I've been in the city now seven days and came down to the third floor of the building where I stay at the apartment of a dear , old family friend who has always been so loving and supportive to me. I feel truly blessed to have a fabulous place to stay in the city whenever I scrounge up the money for a ticket on Jetblue, about every 2 to 3 months.

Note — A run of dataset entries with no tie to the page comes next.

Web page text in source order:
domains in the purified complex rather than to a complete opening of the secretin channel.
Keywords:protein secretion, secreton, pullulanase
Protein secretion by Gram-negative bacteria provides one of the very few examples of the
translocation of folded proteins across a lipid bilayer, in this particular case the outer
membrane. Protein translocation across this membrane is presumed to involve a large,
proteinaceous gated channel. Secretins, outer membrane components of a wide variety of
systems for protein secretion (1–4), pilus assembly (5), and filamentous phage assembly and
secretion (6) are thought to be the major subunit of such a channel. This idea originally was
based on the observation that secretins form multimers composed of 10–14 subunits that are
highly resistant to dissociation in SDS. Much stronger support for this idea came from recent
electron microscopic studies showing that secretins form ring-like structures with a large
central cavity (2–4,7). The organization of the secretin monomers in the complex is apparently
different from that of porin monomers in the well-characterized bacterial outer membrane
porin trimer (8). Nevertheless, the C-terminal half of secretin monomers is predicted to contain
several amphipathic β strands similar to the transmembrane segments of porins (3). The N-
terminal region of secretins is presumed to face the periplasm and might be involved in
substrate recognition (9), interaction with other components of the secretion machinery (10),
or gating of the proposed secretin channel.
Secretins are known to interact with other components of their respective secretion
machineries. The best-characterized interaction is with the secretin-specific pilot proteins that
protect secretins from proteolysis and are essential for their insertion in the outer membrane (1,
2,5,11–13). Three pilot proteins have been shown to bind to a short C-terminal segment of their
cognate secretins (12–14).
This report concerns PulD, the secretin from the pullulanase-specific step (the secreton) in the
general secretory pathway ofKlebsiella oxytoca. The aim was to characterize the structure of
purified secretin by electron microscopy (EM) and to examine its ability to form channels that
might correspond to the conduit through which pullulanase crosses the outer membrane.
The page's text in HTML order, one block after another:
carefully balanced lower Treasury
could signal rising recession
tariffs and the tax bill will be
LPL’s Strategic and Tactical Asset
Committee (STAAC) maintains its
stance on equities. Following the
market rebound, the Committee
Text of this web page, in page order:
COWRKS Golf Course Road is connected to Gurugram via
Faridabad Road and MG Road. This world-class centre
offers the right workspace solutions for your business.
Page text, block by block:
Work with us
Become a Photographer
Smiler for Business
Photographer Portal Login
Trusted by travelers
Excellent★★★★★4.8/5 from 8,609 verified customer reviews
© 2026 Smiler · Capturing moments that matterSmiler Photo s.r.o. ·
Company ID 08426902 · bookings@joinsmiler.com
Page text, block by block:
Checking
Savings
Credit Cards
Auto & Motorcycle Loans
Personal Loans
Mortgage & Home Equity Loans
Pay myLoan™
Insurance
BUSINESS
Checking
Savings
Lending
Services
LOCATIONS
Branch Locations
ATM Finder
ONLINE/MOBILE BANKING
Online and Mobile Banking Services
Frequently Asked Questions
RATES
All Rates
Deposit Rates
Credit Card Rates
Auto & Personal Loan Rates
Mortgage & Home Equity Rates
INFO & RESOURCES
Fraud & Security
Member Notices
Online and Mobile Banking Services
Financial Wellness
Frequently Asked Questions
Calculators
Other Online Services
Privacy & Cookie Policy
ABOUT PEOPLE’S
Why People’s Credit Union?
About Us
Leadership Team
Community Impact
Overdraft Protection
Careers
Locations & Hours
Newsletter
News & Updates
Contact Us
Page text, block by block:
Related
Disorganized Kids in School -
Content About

I live in Santa Barbara with my boyfriend most nights, though I maintain a separate residence. I also stay with my parents in West Los Angeles about 8 days a month in two to three day intervals because my father, while fit and active and mentally sharp, is 86 and cannot see well enough to drive. I am "schlepper number one" (Dad is Jewish and "schlep" is Yiddish for drive/take). I am enormously close to my parents, though there were many years of estrangement, and speak to them each separately on a daily basis, when in SB. I "kibbutz" with Dad, a larger-than-life personality who flew B-24s in WWII over Germany, before going to USC Law School on the GI bill. He retired his bar membership after 50 years in practice. My mother still works in a high profile government position (law not politics).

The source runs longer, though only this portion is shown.